#### Given records ####
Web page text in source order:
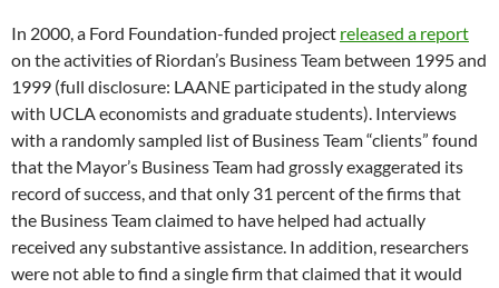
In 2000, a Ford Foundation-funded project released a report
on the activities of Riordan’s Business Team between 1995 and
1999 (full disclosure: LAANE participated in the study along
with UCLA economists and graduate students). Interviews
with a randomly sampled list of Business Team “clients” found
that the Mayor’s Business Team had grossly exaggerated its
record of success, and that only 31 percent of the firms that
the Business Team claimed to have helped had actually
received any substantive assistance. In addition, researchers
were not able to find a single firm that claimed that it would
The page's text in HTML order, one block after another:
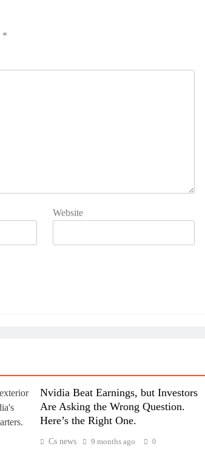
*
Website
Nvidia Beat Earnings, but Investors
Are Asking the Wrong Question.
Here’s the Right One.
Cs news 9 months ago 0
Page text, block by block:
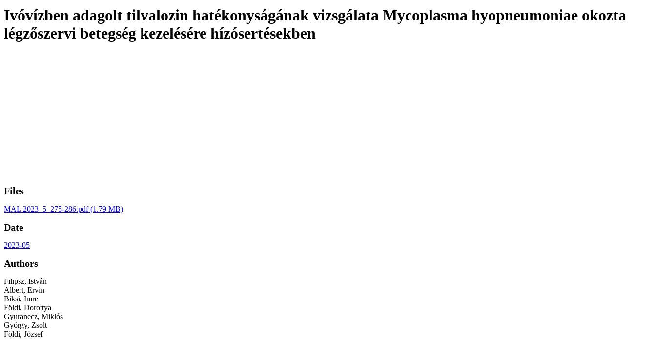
####
#### Given records ####
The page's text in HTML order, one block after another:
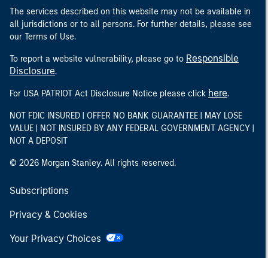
####
**Work request:** Look above for the line containing "Web page text" and the line containing "Page text, block", then reproduce both and everything between them exactly, pictures omitted.

**Response to this exercise:**
Web page text in source order:
In 2000, a Ford Foundation-funded project released a report
on the activities of Riordan’s Business Team between 1995 and
1999 (full disclosure: LAANE participated in the study along
with UCLA economists and graduate students). Interviews
with a randomly sampled list of Business Team “clients” found
that the Mayor’s Business Team had grossly exaggerated its
record of success, and that only 31 percent of the firms that
the Business Team claimed to have helped had actually
received any substantive assistance. In addition, researchers
were not able to find a single firm that claimed that it would
The page's text in HTML order, one block after another:
*
Website
Nvidia Beat Earnings, but Investors
Are Asking the Wrong Question.
Here’s the Right One.
Cs news 9 months ago 0
Page text, block by block:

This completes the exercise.